Почтовые ящики из прозрачного пластика висели за стойкой, и Тамм, вытянув шею, углядел в своем толстое заказное письмо, адресованное Тикаю Агапову. Тамм лично распорядился, чтобы почта на его имя шла сюда, иначе бы Агапов сам все устроил, а кроме того, натворил еще дел своему подселенцу во вред, чтобы тот знал, кто рыцарь, чья лошадь, а кому только и позволено везти ее под уздцы.

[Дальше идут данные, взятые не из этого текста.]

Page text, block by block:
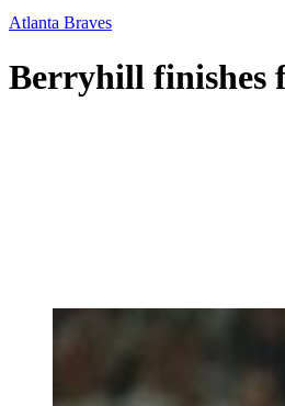
Atlanta Braves
Berryhill finishes
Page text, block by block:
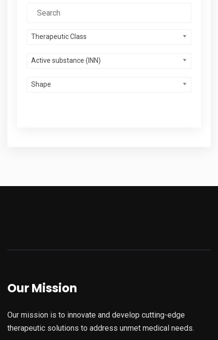
Therapeutic Class
Active substance (INN)
Shape
Our Mission
Our mission is to innovate and develop cutting-edge
therapeutic solutions to address unmet medical needs.
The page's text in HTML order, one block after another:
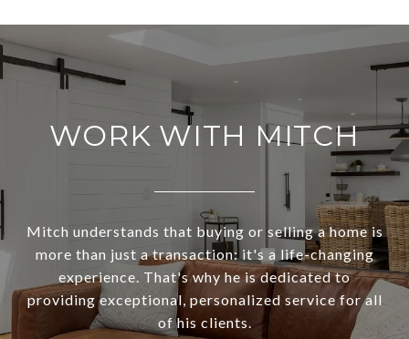
WORK WITH MITCH
Mitch understands that buying or selling a home is
more than just a transaction: it's a life-changing
experience. That's why he is dedicated to
providing exceptional, personalized service for all
of his clients.
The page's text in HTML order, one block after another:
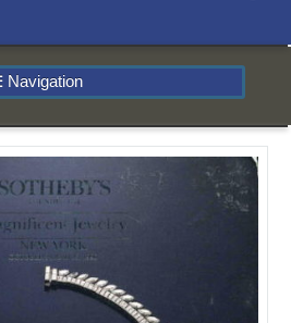
Navigation
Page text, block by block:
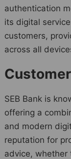
authentication
its digital
customers,
across all
SEB Bank is
offering a
and modern
reputation for
advice, whether
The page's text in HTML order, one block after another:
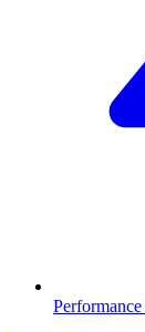
Performance
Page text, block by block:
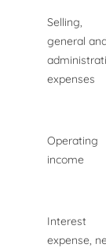
Selling,
general
expenses
Operating
income
Interest
expense,
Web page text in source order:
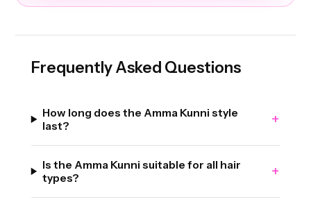
Frequently Asked Questions
How long does the Amma Kunni style
last?
+
Is the Amma Kunni suitable for all hair
types?
+
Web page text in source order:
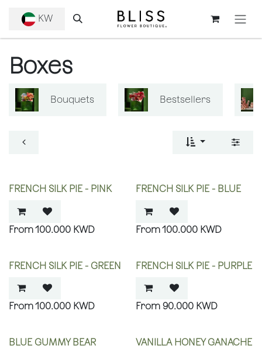
KW
Boxes
Bouquets Bestsellers
FRENCH SILK PIE - PINK
100.000 KWD
FRENCH SILK PIE - BLUE
100.000KWD
FRENCH SILK PIE - GREEN
100.000 KWD
FRENCH SILK PIE - PURPLE
90.000KWD
BLUE GUMMY BEAR VANILLA HONEY GANACHE
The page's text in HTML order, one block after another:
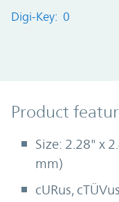
Digi-Key: 0
Product
Product
Size: 2.28" x
mm)
cURus, cTÜVus
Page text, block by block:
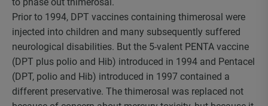
Prior to 1994, DPT vaccines containing thimerosal were
injected into children and many subsequently suffered
neurological disabilities. But the 5-valent PENTA vaccine
(DPT plus polio and Hib) introduced in 1994 and Pentacel
(DPT, polio and Hib) introduced in 1997 contained a
different preservative. The thimerosal was replaced not
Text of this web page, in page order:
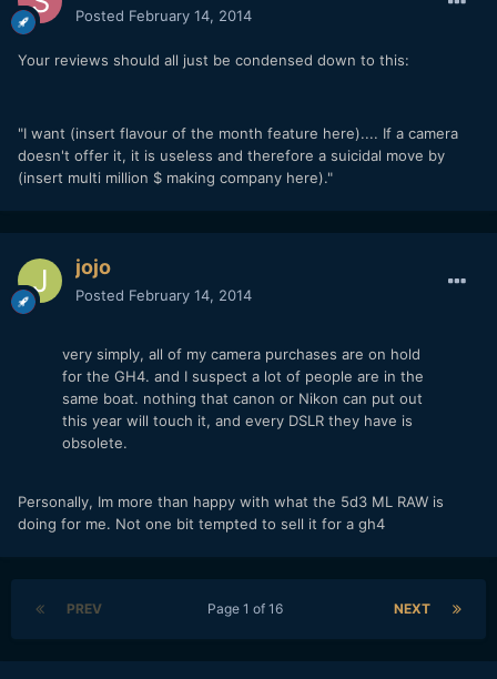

Тамм руки в боки и ждать консьержа, наворачивая вокруг его стойки пеший марафон. Так бы и ходил, но вот вступило в спину, наступило крайнее возмущение, отступили хорошие манеры, и Тамм полез за стойку. Только он нащупал нужный ключ, пороняв с крючков много прочих, объявился консьерж, ударил по ушам бранью и хлопком двери парадной (то бишь курить отходил в урочное время – шпана! – и права качает), не умолкая, вытолкнул Тамма из-за стойки и схватился за телефон. Тамм, хоть и огрызнулся в ответ, к ящику своему отскочил виновато, отпирал его воровато и пока разглядывал марки на конверте, консьерж дозвонился куда хотел и заорал в трубку, что дворника их, Айвара, средь бела дня убило горшком по голове, горшком с молочаем, убило всмятку, но Тамм был прозорливый эстонец. Он знал наперед, что горшок не с молочаем никаким, а с кактусом-недоростком, что Айвар подметал, должно быть, под окнами, когда десятью метрами выше убийца его впал в бешенство и решил выпустить пар заодно с горшком через кухонное окно. С напускным недоверием смерив консьержа взглядом так, чтоб он заметил, Тамм вышел во двор, где уже окружили лежащего навзничь Айвара пятеро неравнодушных – все угрюмые, а один, немолодой, даже шляпу снял, примял ее на груди поближе к левому легкому.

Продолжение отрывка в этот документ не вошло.